SLAC: Simulation-Pretrained Latent Action Space for Whole-Body Real-World RL



Learning tasks in the real world with reinforcement learning (RL) is very challenging, especially for complex robots such as bimanual mobile manipulators. The high-dimensional, unconstrained action spaces worsen the already poor RL sample efficiency and raise significant safety concerns because naive exploration can easily damage the robot or its environment.

We address this problem with a powerful insight: both sample efficiency and safety can be dramatically improved by operating in the right action space, one that can be pre-learned entirely in simulation.






Summary Video


Two-Step SLAC Procedure

We introduce SLAC, a framework that makes real-world RL feasible for high-DoF robots through a learned latent action space. SLAC consists of two steps: first, it leverages a low-fidelity simulator to pretrain a task-agnostic latent action space; then, it uses this space to drive real-world policy learning.

Step 1: Latent Action Space Learning in Simulation

How can we learn a good latent action space that allows us to efficiently handle different downstream tasks? Unsupervised Skill Discovery (USD) provides an elegant solution, through maximizing the empowerment of the latent action space. However, USD often requires a large number of samples to converge, which is not practical to run on a real robot.

But we do not necessarily have to run USD on a real robot! Instead, SLAC leverages a low-fidelity simulator for USD. Even if there is a reality gap, the learned latent action space can still be used to drive real-world policy learning as long as it has enough coverage. Specifically, SLAC designs a novel USD objective that encourages temporally extended, disentangled, and safe latent actions, through the following pipeline:

Step 2: Real-World RL in the Learned Action Space

Once the latent action space is learned, SLAC trains a downstream policy in the learned action space.

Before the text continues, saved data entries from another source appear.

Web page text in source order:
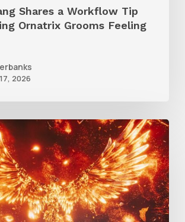
Shares a Workflow Tip
Ornatrix Grooms Feeling
2026
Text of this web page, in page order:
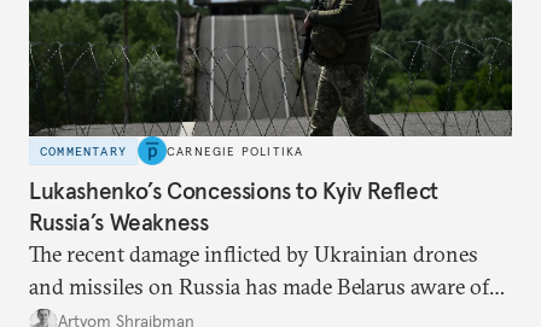
COMMENTARY CARNEGIE POLITIKA
Lukashenko’s Concessions to Kyiv Reflect
Russia’s Weakness
The recent damage inflicted by Ukrainian drones
and missiles on Russia has made Belarus aware of
its own vulnerabilities—and surprisingly amenable
Artyom Shraibman
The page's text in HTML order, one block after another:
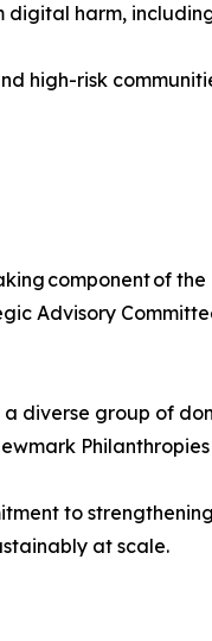
digital harm,
high-risk
component of
Advisory
diverse group of
to
at scale.
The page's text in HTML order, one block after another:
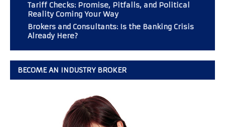
Tariff Checks: Promise, Pitfalls, and Political
Reality Coming Your Way
Brokers and Consultants: Is the Banking Crisis
Already Here?
BECOME AN INDUSTRY BROKER
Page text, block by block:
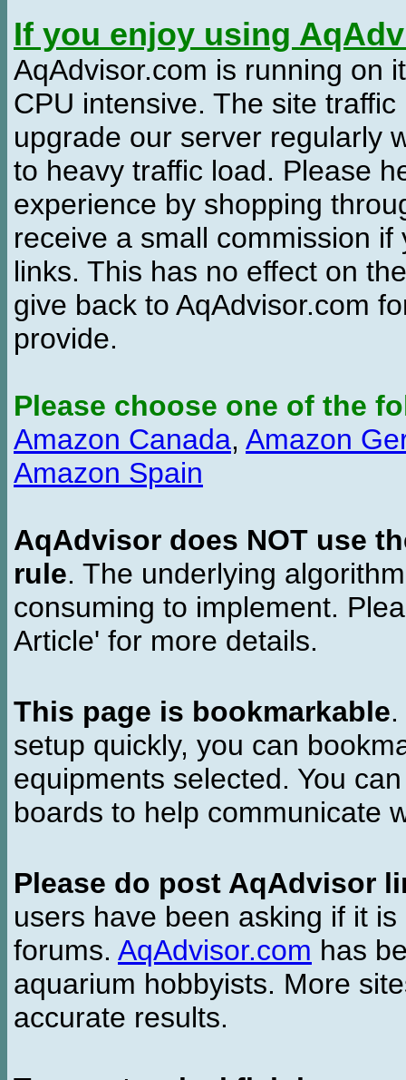
If you enjoy using
AqAdvisor.com is running on
CPU intensive. The site
upgrade our server regularly
to heavy traffic load. Please
experience by shopping
receive a small commission
links. This has no effect on
give back to AqAdvisor.com
provide.
Please choose one of the
Amazon Canada, Amazon
Amazon Spain
AqAdvisor does NOT use
rule. The underlying
consuming to implement.
Article' for more details.
This page is bookmarkable
setup quickly, you can
equipments selected. You
boards to help communicate
Please do post AqAdvisor
users have been asking if it
forums. AqAdvisor.com has
aquarium hobbyists. More
accurate results.
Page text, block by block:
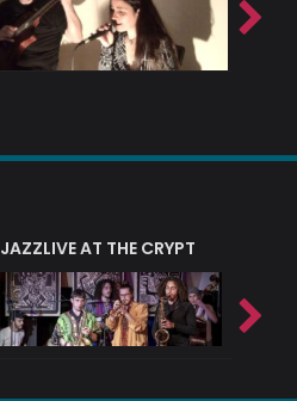
JAZZLIVE AT THE CRYPT
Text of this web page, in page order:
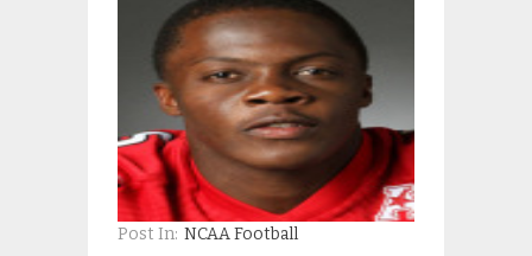
Post In: NCAA Football
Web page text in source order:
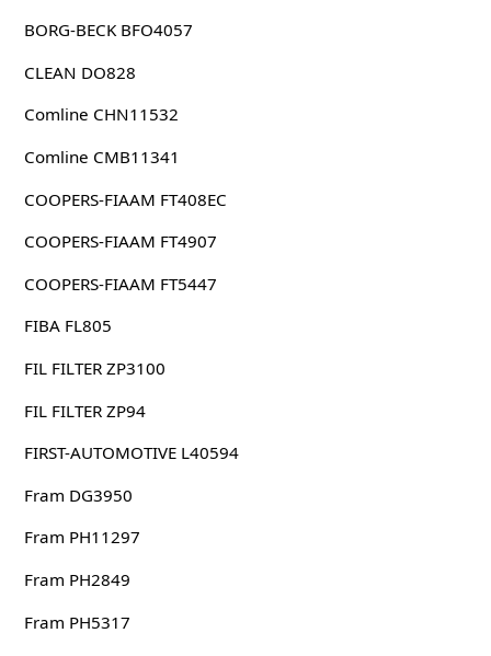
BORG-BECK BFO4057
CLEAN DO828
Comline CHN11532
Comline CMB11341
COOPERS-FIAAM FT408EC
COOPERS-FIAAM FT4907
COOPERS-FIAAM FT5447
FIBA FL805
FIL FILTER ZP3100
FIL FILTER ZP94
FIRST-AUTOMOTIVE L40594
Fram DG3950
Fram PH11297
Fram PH2849
Fram PH5317
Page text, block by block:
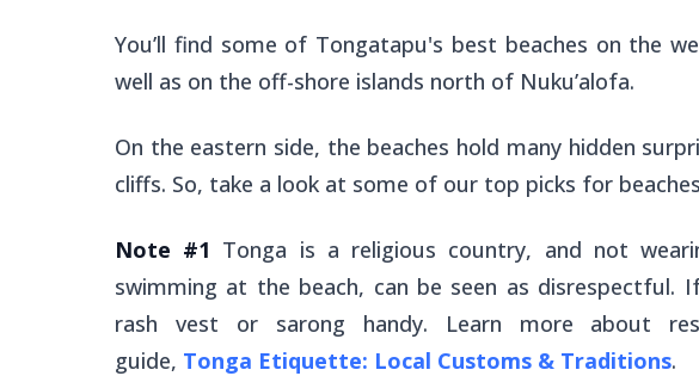
You’ll find some of Tongatapu's best beaches on the
well as on the off-shore islands north of Nuku’alofa.
On the eastern side, the beaches hold many hidden
cliffs. So, take a look at some of our top picks for
Note #1 Tonga is a religious country, and not
swimming at the beach, can be seen as disrespectful.
rash vest or sarong handy. Learn more about
guide, Tonga Etiquette: Local Customs & Traditions.
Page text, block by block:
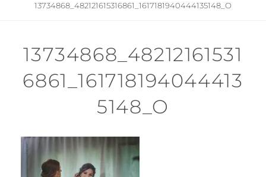
13734868_482121615316861_1617181940444135148_O
13734868_48212161531
6861_161718194044413
5148_O
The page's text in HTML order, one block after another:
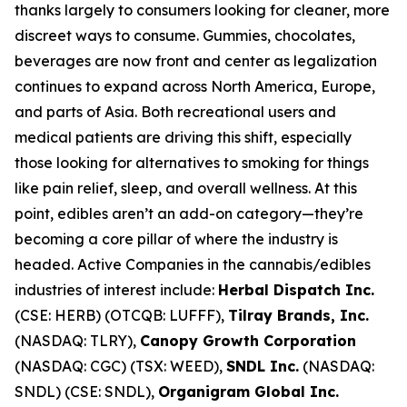
thanks largely to consumers looking for cleaner, more
discreet ways to consume. Gummies, chocolates,
beverages are now front and center as legalization
continues to expand across North America, Europe,
and parts of Asia. Both recreational users and
medical patients are driving this shift, especially
those looking for alternatives to smoking for things
like pain relief, sleep, and overall wellness. At this
point, edibles aren’t an add-on category—they’re
becoming a core pillar of where the industry is
headed. Active Companies in the cannabis/edibles
industries of interest include: Herbal Dispatch Inc.
(CSE: HERB) (OTCQB: LUFFF), Tilray Brands, Inc.
(NASDAQ: TLRY), Canopy Growth Corporation
(NASDAQ: CGC) (TSX: WEED), SNDL Inc. (NASDAQ:
SNDL) (CSE: SNDL), Organigram Global Inc.
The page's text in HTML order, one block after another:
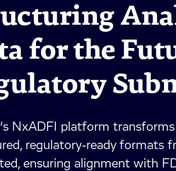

Specifically, we derive a novel off-policy RL algorithm on top of Soft Actor-Critic. Our algorithm not only handles discrete action space, but can also leverage the dependencies between reward terms and latent action dimensions to decompose the RL training into parallel but easier sub-problems, thereby greatly reducing the sample complexity. We show the pipeline for downstream policy learning below:

SLAC Real-World Training

In this video, we show one full training run for the board wiping task. The learned SLAC latent action space enables the robot to effectively explore the environment. Within 40 minutes of autonomous interactions, the robot learns to reliable wipe the whiteboard.

Real-World Results

Policies Visualization

The SLAC framework does not require any demonstrations or hand-crafted behavior priors, and can be easily applied to a variety of tasks. We test SLAC on a suite of contact-rich, visuomotor bimanual mobile manipulation tasks, and show learned policies below.

Wipe a Whiteboard

SLAC policy continuously wipe a whiteboard by simultaneously moving its arms and base, while utilizing its active camera to keep track of the mark.

Wipe over Obstacle

SLAC policy learns to position its base such that it will not collide with the obstacle. In the meantime, it succecsfully wipes the mark on the whiteboard.

Push to Tray

SLAC policy learns to use the broom in hand to push trash on the table into a tray.

Sweep into Bag

SLAC learns to sweep trash off the table, while using a bag in the other hand to catch the trash.

Quantitative Results

Quantitatively, SLAC achieves significantly higher performance compared to state-of-the-art real-world RL and sim-to-real RL methods.

More importantly, it stays safe during the entire training process, with minimal collisions nor excessive force!

Learned Latent Actions Visualization

To better understand what SLAC learns during the simulation pretraining phase, we visualize the learned latent actions below. Each video shows the robot executing a sequence of different latent actions sampled from our learned latent action space. Notice how the actions are temporally extended, diverse, and safe - the robot never collides with itself or the environment. These properties are crucial for efficient downstream learning.

SLAC Beyond Robotics

While SLAC is primarily designed for robotics, its core principles can be applied to other domains with complex action spaces. Here we demonstrate SLAC's effectiveness on a centralized multi-agent particle domain, where a centralized controller needs to simulateously control 10 agents towards coordinated interactions with the landmarks. SLAC enables efficient downstream task learning on this challenging domain, outperforming previous state-of-the-art methods.